Every day I wake up humming a song
But I don’t need to run around, I just stay home
Sing a little love song, my love and myself
If there’s something that you want to hear, you can sing it yourself

‘Cause everything is free now, that’s what I said
No one’s gotta listen to the words in my head
Someone hit the big score and I figured it out
And I’m gonna do it anyway even if doesn’t pay

Here’s a delightfully clueless essay about how to love the song without hearing the words. But the words are clearly about mp3 sharing. At the time musicians didn’t know what to think about the fact that people were passing their music around without paying for it. The record labels certainly did—it was theft pure and simple, to the extent that they went around suing people for $150,000 per song shared. They knew that whatever mp3 sharing did to musicians, it was definitely going to make them irrelevant, and thus it needed to be stopped.

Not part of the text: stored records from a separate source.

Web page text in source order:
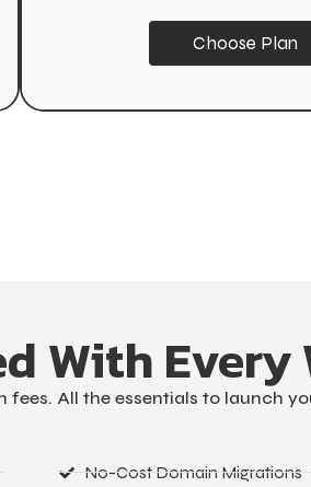
Choose Plan
Choose Plan
With Every
fees. All the essentials to launch
No-Cost Domain Migrations
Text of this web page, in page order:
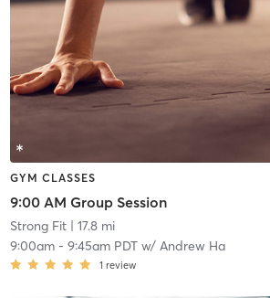
GYM CLASSES
9:00 AM Group Session
Strong Fit| 17.8 mi
9:00am- 9:45am PDTw/ Andrew Ha
1 review
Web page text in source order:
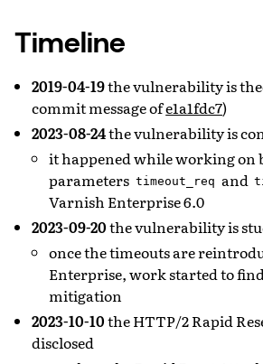
Timeline
2019-04-19the vulnerability is
commit message ofe1a1fdc7)
2023-08-24the vulnerability is
it happened while working on
parameters timeout_req and
Varnish Enterprise 6.0
2023-09-20the vulnerability is
once the timeouts are
Enterprise, work started to
mitigation
2023-10-10the HTTP/2 Rapid
disclosed
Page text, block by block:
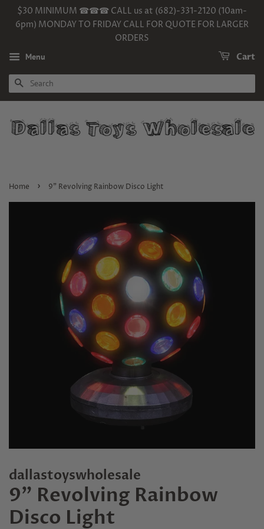
$30 MINIMUM ☎☎☎ CALL us at (682)-331-2120 (10am-
6pm) MONDAY TO FRIDAY CALL FOR QUOTE FOR LARGER
ORDERS
Menu Cart
SEARCH
Home › 9" Revolving Rainbow Disco Light
dallastoyswholesale
9" Revolving Rainbow
Disco Light
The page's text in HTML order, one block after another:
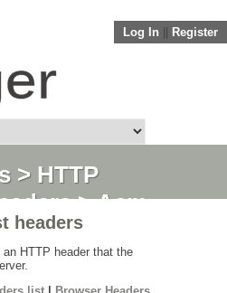
Log In Register
> HTTP
> Aem-
headers
HTTP header that the

In her song Gillian Welch sees the problem from a lot of different angles. She’s made things that she expected to sell, and people are passing around copies for free, and she doesn’t like it, since that expected source of income no longer pays. All that’s left is the tip jar, or a day job. In that case, why bother singing those songs for people? She is also free now, to keep them to herself. But she won’t; she’ll keep on doing it, even if it doesn’t pay.

There’s major irony not just in the landscape that the song observes, but in the ten years that followed. MP3 sharing is bigger than ever. The record labels have been destroyed. And yet … Gillian Welch is doing just fine, much better than fine, not exactly working a day job or hustling for tips down at the bar. Did MP3 sharing hurt her?

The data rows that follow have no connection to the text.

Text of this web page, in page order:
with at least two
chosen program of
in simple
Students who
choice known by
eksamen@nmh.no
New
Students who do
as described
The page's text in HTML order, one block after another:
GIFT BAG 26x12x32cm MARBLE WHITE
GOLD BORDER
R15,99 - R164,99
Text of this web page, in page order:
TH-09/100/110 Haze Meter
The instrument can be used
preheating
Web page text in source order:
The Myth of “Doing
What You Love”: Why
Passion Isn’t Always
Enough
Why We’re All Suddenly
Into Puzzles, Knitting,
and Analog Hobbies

Recently we’ve become converts to the idea that musicians need to make their recordings freely available (since in practice they are anyway!) and find other ways to make money from their music. So we’ve decided to give our recordings and performances away until we’ve gathered five thousand True Fans; if that ever happens, we’ll figure out how then to go forward from there.

When I get time I’ll be revamping our website to align it with this new reality. You’ll be able to hear and download our music there (or here) without even telling us who you are. Folks who like us will have the opportunity to create an account on our website, which will get them a bit more free stuff (newsletter, podcast, things along those lines).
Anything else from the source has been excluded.